00000010: 0c 29 01 72 e5 d4 a6 c0 ce bd b9 02 6c 87 24 48 .).r........l.$H
00000020: 7b 7d bb 34 08 60 5f 3a 0a 9a 06 ab f4 71 98 14 {}.4.`_:.....q..
00000030: 4c 84 e6 49 93 21 b0 2a 0d                      L..I.!.*.

[...]

---------- New coverage (2019-02-05 16:59:10, 24 traces) ----------
00000000: 54 68 65 20 71 75 69 63 6b 20 62 72 6f 77 6e 20 The quick brown
00000010: 66 6f 78 20 6a d4 a6 c0 ce bd b9 02 6c 87 24 48 fox j.......l.$H
00000020: 7b 7d bb 34 08 60 5f 3a 0a 9a 06 ab f4 71 98 14 {}.4.`_:.....q..
00000030: 4c 84 e6 49 93 21 b0 2a 0d                      L..I.!.*.
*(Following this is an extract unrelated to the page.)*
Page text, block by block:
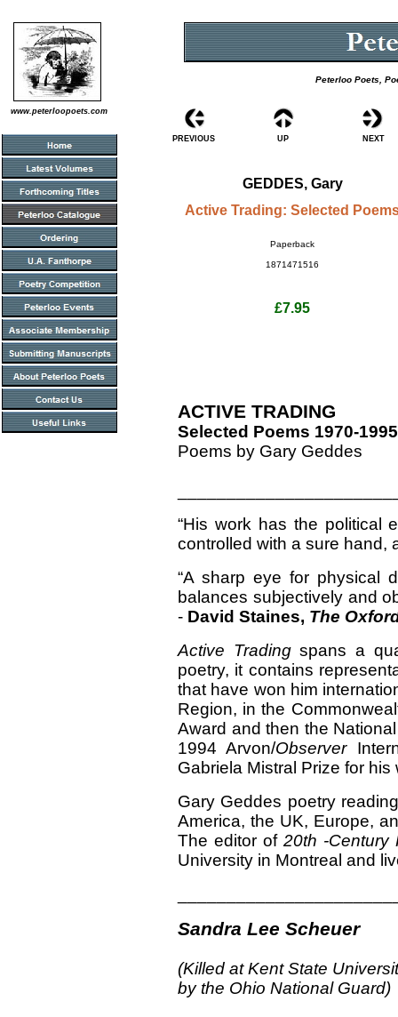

---------- New coverage (2019-02-05 16:59:14, 25 traces) ----------
00000000: 54 68 65 20 71 75 69 63 6b 20 62 72 6f 77 6e 20 The quick brown
00000010: 66 6f 78 20 6a 75 a6 c0 ce bd b9 02 6c 87 24 48 fox ju......l.$H
00000020: 7b 7d bb 34 08 60 5f 3a 0a 9a 06 ab f4 71 98 14 {}.4.`_:.....q..
00000030: 4c 84 e6 49 93 21 b0 2a 0d                      L..I.!.*.

[...]

---------- New coverage (2019-02-05 17:01:34, 65 traces) ----------
00000000: 54 68 65 20 71 75 69 63 6b 20 62 72 6f 77 6e 20 The quick brown
00000010: 66 6f 78 20 6a 75 6d 70 73 20 6f 76 65 72 20 74 fox jumps over t
00000020: 68 65 20 6c 61 7a 79 20 64 6f 67 be ba fe ca be he lazy dog.....
00000030: ba fe ca de c0 ad de ef be                      .........

$

Disclaimer

This is not an official Google product.